── Available data ──

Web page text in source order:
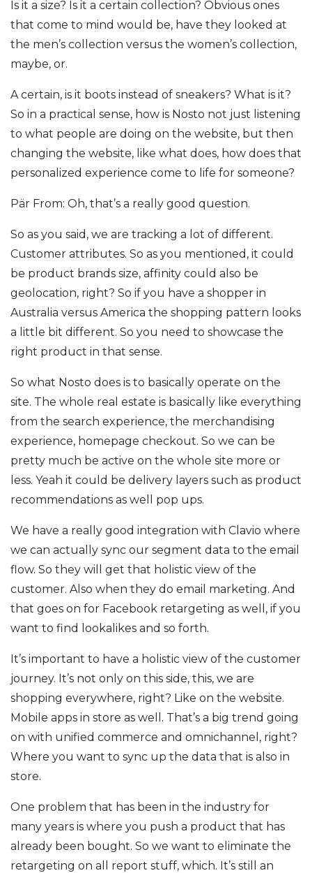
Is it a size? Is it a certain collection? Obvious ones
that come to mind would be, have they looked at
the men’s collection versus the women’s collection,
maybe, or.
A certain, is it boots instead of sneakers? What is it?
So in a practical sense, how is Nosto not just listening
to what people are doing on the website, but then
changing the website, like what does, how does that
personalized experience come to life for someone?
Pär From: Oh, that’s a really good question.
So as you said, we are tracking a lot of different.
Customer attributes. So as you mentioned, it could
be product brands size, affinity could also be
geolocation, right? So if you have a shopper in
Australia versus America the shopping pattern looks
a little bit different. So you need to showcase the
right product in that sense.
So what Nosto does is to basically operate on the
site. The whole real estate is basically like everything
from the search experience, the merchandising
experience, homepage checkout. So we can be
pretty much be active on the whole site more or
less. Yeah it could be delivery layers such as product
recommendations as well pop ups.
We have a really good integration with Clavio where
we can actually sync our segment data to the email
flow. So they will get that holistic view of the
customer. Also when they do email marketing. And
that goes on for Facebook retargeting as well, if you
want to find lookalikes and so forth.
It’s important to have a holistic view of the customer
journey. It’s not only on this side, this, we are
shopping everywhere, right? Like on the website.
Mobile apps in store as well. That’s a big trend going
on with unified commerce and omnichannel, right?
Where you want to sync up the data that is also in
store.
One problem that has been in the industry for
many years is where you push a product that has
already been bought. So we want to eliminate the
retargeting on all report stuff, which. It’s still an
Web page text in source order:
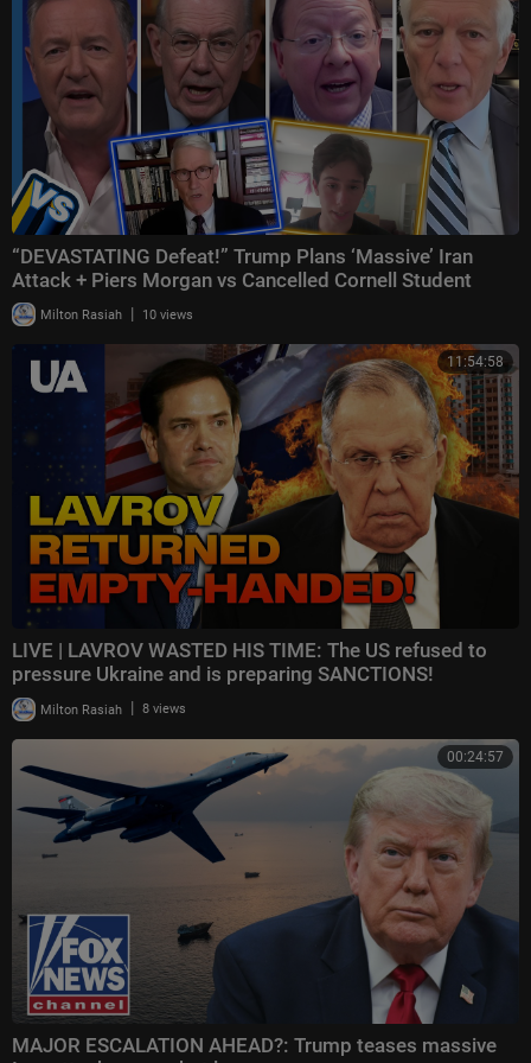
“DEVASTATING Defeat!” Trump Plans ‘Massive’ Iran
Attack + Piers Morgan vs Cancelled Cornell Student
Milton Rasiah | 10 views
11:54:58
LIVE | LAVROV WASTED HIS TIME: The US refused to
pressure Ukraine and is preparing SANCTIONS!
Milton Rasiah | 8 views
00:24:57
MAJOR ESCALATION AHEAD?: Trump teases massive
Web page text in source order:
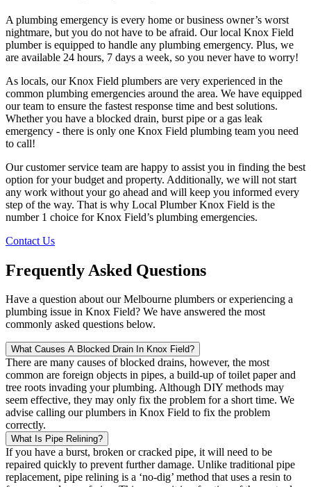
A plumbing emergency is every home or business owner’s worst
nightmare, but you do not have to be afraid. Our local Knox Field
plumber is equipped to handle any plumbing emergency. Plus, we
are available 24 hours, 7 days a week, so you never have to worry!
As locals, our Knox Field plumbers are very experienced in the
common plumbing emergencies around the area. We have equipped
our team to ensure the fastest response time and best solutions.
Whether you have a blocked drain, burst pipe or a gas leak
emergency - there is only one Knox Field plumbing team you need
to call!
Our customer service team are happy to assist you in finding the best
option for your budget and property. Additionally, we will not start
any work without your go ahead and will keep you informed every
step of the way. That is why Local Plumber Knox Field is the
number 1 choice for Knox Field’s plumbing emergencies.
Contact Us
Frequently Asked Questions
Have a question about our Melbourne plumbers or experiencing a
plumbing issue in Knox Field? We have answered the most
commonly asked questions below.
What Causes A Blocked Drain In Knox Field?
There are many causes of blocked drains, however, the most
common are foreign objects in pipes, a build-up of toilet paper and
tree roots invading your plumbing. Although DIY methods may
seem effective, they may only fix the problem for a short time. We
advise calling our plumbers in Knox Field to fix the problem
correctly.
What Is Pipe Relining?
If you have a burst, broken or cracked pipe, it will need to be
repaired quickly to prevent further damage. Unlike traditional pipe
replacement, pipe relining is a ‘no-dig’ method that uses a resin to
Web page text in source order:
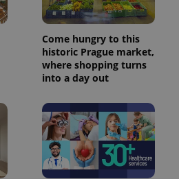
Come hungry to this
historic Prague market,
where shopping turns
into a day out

───

## Task objective
Working through the entries above, copy every line in which "Rasiah" is found.

## Result for this exercise
Milton Rasiah | 10 views
Milton Rasiah | 8 views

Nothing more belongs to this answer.